Detecting product deterioration
The extent of spoilage and oxidative rancidity in the chilled fish can be measured by chemical and biochemical methods by measuring the complex series of changes in flesh constituents brought about by autolytic enzymes and putrefactive microorganisms.
The spoilage microorganisms such as Pseudomonas, Alteromonas, Flavobacterium, Acinetobacter, Aeromonas and Moraxella in tropical fish cause deterioration by their ability to produce H2S, reduce trimethylamine oxide (TMAO) to trimethylamine (TMA) and convert urea to ammonia. Members of Pseudomonas also produce many volatile sulphur compounds. Thus, the degree of spoilage can be indicated by quantitative measurement of these compounds. Generally, fish flesh show visible signs of spoilage when bacterial load rises to above 107 organisms/ g.
Chemical indicators of quality
In chemical assessment of quality, the various products of spoilage in fish muscle are quantitatively determined and correlated with sensory characteristics.

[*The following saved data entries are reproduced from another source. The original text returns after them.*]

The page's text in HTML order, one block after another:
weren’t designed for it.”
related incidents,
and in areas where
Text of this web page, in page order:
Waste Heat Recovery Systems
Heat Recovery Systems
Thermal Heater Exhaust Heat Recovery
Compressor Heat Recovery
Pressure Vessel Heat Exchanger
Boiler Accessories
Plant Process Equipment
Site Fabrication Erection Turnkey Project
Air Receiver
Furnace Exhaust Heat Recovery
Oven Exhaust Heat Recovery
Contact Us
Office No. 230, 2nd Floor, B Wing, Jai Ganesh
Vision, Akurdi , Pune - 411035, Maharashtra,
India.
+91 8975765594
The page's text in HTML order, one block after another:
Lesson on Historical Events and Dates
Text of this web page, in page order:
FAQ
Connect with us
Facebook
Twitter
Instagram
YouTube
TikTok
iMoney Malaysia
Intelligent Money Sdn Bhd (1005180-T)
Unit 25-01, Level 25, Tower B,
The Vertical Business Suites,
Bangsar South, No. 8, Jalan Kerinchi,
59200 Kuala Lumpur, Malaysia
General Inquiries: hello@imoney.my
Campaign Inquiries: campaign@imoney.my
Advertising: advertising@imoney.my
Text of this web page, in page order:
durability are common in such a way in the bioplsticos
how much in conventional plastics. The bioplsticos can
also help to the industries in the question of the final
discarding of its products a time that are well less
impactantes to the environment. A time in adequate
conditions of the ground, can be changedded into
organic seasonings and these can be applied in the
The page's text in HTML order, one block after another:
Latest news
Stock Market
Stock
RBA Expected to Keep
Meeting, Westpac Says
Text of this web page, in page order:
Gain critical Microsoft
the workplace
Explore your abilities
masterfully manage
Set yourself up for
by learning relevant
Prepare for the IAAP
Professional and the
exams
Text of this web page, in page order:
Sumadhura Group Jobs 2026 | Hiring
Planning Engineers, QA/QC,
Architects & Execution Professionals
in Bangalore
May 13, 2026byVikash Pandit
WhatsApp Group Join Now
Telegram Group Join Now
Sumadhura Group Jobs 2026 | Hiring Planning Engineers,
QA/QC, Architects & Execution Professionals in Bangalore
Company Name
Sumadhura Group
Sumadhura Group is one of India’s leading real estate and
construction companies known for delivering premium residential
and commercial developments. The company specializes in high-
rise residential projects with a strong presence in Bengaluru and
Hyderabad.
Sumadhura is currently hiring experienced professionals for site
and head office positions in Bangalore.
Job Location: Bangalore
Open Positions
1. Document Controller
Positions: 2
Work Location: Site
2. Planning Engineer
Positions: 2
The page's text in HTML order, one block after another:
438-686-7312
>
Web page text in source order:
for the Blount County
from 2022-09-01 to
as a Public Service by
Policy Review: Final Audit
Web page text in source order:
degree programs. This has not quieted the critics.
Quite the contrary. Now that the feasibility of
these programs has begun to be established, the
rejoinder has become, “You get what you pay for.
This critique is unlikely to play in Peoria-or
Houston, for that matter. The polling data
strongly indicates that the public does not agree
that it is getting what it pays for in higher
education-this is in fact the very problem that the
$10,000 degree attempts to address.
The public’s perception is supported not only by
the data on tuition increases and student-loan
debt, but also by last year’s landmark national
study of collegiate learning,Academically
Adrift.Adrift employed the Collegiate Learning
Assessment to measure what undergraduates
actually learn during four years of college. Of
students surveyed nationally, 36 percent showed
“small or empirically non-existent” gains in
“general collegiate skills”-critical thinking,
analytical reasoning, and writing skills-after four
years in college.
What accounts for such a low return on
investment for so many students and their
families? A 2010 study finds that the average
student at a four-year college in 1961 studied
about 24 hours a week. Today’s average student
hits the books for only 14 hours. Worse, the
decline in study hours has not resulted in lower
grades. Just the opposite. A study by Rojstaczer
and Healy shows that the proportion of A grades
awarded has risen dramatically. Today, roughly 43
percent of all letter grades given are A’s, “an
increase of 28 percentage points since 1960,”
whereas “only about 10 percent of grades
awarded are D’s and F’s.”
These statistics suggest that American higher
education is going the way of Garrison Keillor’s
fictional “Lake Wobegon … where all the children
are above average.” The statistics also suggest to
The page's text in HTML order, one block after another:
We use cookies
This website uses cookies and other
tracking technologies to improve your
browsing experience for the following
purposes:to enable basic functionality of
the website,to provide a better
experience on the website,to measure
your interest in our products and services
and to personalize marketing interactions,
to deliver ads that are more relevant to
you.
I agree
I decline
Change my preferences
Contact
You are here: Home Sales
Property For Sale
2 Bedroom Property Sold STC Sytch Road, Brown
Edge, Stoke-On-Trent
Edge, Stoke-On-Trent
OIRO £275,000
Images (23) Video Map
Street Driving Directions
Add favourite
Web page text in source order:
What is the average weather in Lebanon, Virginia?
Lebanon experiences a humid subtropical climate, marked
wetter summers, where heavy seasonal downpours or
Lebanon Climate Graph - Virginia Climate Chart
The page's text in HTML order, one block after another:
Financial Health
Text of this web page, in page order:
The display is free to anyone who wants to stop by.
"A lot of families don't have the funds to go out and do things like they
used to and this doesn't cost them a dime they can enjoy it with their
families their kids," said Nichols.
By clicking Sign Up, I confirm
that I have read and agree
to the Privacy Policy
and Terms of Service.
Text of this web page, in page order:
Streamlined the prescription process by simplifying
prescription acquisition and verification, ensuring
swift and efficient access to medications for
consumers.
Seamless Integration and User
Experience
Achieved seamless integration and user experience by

Several chemical compounds produced in fish muscle by autolytic enzymes, putrefactive microorganisms or by chemical reactions like lipid oxidation can be used as indicators of spoilage. During spoilage, these compounds gradually accumulate in the flesh and hence their determination provides a measure of the progress of spoilage.
The compounds useful as quality indices are
1. Volatile bases
Basic nitrogenous compounds such as ammonia, trimethylamine (TMA), dimethylamine (DMA) etc.
2. Nucleotides
Degradation products from adenosine triphosphate (ATP) eg. inosine monophosphate (IMP), hypoxanthine (Hx), etc.
3. Lipid oxidation
Peroxides, hydroperoxides, aldehydes, etc.